Conceptual Usage Example (Python)

Below is a conceptual Python code snippet demonstrating how a developer might call the Nebul.Redmond Cognitive Action to generate images:

import requests
import json

# Replace with your Cognitive Actions API key and endpoint
COGNITIVE_ACTIONS_API_KEY = "YOUR_COGNITIVE_ACTIONS_API_KEY"
COGNITIVE_ACTIONS_EXECUTE_URL = "https://api.cognitiveactions.com/actions/execute"  # Hypothetical endpoint

action_id = "27b6334a-f58d-4673-8f8b-5a9e3614fabf"  # Action ID for Generate Images with Nebul.Redmond Model

# Construct the input payload based on the action's requirements
payload = {
    "width": 1024,
    "height": 1024,
    "prompt": "masterpiece, high quality, ultra good, this is the good stuff, best prompt ever, portrait of a woman, freckles, ginger",
    "scheduler": "K_EULER",
    "guidanceScale": 7.5,
    "applyWatermark": True,
    "negativePrompt": "long torso, tall, bad quality, worst quality, normal quality, elderly, old, granny, 3d, sfm, text, watermark, low-quality, signature, moiré pattern, downsampling, distorted, blurry, glossy, blur, jpeg artifacts, compression artifacts, poorly drawn, low-resolution, bad, distortion, twisted, excessive, exaggerated pose, exaggerated limbs, grainy, symmetrical, duplicate, error, pattern, beginner, pixelated, fake, hyper, glitch, overexposed, high-contrast, bad-contrast",
    "numberOfOutputs": 1,
    "numberOfInferenceSteps": 40
}

headers = {
    "Authorization": f"Bearer {COGNITIVE_ACTIONS_API_KEY}",
    "Content-Type": "application/json"
}

try:
    response = requests.post(
        COGNITIVE_ACTIONS_EXECUTE_URL,
        headers=headers,
        json={"action_id": action_id, "inputs": payload}  # Hypothetical structure
    )
    response.raise_for_status()  # Raise an exception for bad status codes (4xx or 5xx)

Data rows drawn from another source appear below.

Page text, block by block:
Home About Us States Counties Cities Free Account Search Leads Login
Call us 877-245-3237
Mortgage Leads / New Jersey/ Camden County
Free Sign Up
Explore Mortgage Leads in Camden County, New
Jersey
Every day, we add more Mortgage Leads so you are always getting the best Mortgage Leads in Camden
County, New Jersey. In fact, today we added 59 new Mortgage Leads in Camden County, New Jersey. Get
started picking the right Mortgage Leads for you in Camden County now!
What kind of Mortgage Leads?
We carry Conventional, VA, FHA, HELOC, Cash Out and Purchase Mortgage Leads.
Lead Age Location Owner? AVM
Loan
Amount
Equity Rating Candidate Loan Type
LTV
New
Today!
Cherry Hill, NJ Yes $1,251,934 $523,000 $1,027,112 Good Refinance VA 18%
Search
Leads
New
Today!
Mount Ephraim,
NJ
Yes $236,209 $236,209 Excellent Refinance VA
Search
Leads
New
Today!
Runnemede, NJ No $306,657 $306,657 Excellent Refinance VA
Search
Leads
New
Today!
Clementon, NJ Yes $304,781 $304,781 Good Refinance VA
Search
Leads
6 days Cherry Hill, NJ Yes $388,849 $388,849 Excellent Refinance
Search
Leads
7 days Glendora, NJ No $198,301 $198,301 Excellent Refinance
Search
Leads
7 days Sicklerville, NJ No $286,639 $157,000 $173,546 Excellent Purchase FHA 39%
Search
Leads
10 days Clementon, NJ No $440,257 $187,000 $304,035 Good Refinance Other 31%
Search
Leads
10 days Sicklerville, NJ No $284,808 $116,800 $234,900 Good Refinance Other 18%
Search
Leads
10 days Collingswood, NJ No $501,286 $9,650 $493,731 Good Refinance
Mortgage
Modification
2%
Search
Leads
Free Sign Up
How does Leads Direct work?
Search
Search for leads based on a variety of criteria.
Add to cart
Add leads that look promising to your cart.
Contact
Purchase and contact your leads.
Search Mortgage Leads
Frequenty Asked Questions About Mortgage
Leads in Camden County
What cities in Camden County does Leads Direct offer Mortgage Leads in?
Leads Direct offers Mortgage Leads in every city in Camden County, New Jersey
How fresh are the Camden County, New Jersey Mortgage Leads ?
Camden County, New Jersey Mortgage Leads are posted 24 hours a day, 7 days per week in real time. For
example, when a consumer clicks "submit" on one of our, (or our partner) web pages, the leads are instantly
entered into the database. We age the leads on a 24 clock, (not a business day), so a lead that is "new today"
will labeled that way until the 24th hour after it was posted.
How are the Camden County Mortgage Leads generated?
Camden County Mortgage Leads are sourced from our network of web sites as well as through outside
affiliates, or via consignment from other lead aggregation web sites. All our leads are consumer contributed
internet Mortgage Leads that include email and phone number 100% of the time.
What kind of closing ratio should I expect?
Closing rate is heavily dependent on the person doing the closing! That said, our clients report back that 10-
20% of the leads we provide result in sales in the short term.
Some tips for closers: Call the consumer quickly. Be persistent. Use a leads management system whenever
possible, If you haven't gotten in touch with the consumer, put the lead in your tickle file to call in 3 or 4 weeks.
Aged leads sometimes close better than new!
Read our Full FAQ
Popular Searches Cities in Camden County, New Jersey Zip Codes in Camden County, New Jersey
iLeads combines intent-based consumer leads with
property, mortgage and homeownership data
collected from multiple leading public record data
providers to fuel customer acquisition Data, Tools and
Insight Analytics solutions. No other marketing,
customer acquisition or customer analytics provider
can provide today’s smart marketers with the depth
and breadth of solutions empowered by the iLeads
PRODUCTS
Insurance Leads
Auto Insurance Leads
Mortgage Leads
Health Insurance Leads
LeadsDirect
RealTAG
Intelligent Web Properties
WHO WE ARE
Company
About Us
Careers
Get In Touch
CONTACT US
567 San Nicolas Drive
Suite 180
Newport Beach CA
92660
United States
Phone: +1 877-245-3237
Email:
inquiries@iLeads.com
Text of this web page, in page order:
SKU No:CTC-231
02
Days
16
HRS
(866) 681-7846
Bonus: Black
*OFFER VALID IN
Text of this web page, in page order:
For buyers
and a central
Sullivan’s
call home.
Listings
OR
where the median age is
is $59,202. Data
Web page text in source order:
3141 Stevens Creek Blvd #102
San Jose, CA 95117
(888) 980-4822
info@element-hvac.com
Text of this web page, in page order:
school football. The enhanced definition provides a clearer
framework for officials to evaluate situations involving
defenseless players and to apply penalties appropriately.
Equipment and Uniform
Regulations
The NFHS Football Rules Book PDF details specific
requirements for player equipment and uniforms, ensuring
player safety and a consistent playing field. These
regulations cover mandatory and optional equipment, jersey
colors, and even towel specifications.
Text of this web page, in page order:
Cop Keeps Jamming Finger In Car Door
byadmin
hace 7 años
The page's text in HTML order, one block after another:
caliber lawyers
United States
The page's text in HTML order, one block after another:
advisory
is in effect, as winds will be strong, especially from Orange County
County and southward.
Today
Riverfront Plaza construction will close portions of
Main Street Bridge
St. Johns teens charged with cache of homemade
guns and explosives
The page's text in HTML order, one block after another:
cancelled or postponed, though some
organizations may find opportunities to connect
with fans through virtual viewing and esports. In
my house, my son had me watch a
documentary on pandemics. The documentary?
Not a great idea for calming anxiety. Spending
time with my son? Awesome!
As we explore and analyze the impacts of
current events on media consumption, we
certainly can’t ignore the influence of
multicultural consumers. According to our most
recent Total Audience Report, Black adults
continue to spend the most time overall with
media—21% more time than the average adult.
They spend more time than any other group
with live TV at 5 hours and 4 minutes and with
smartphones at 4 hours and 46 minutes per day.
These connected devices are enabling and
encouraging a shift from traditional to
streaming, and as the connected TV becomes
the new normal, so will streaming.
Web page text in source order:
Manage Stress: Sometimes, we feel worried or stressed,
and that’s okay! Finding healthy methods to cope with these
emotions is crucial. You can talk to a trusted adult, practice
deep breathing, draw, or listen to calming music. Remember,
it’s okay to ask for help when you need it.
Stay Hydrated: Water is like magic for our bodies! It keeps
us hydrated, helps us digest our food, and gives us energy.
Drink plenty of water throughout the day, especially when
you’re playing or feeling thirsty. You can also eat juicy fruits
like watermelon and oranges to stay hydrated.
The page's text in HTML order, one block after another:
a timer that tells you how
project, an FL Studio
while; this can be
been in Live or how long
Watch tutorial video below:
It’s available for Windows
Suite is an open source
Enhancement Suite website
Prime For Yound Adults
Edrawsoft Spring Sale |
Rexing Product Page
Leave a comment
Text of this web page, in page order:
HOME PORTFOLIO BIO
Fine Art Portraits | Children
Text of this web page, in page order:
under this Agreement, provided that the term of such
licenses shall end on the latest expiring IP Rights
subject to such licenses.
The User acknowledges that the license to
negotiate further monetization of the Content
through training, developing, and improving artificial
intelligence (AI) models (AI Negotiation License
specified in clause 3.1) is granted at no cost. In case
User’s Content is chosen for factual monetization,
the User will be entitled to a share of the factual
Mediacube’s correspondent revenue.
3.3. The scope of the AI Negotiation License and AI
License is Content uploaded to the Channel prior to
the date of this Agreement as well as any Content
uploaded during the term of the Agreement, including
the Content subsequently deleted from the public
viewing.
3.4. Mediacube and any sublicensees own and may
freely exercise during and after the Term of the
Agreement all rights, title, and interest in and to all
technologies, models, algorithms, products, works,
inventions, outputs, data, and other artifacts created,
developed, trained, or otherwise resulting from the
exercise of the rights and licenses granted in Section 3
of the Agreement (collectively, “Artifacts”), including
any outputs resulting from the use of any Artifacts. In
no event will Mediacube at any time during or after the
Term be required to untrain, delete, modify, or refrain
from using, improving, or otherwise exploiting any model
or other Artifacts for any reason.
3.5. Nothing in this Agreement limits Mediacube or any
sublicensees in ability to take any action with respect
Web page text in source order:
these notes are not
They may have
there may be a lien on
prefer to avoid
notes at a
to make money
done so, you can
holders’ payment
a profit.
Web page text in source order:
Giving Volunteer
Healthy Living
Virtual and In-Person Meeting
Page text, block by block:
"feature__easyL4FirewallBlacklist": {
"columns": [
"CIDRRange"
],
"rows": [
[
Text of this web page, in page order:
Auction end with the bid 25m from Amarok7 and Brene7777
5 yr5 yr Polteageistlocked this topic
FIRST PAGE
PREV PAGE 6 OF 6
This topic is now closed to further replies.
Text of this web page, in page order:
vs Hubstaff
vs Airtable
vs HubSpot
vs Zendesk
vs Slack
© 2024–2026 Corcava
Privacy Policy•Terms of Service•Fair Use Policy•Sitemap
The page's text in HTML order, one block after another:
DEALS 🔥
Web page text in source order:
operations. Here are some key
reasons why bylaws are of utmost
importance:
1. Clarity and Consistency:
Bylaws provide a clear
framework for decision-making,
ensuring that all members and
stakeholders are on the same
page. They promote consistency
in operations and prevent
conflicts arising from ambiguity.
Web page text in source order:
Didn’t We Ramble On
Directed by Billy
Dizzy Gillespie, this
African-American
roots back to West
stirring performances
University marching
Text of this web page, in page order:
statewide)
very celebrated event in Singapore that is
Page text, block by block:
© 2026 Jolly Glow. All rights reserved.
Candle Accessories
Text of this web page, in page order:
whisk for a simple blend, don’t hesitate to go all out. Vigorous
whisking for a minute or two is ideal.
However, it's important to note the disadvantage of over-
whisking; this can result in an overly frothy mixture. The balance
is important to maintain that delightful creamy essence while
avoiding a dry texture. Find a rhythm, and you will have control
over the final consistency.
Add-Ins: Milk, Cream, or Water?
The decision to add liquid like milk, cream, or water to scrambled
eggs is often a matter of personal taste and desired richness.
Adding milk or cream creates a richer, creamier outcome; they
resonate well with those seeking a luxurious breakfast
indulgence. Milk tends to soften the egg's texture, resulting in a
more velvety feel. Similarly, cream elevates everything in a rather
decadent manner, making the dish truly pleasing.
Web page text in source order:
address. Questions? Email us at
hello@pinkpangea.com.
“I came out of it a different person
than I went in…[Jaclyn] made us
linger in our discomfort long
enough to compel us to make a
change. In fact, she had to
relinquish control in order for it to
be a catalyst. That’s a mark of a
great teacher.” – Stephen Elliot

    result = response.json()
    print("Action executed successfully:")
    print(json.dumps(result, indent=2))

except requests.exceptions.RequestException as e:
    print(f"Error executing action {action_id}: {e}")
    if e.response is not None:
        print(f"Response status: {e.response.status_code}")
        try:
            print(f"Response body: {e.response.json()}")
        except json.JSONDecodeError:
            print(f"Response body: {e.response.text}")

In this code:

  • Replace the COGNITIVE_ACTIONS_API_KEY and COGNITIVE_ACTIONS_EXECUTE_URL with your actual API key and endpoint.
  • The action_id corresponds to the "Generate Images with Nebul.Redmond Model".
  • The payload is structured according to the input schema, ensuring you provide all necessary parameters.

Conclusion

The Nebul.Redmond Cognitive Action offers developers a robust tool for generating high-quality images with ease. By understanding the action's input requirements and output structure, you can quickly integrate this functionality into your applications. With its flexibility and power, the potential use cases are vast—from creating artwork and illustrations to enhancing user-generated content. Start exploring the possibilities today!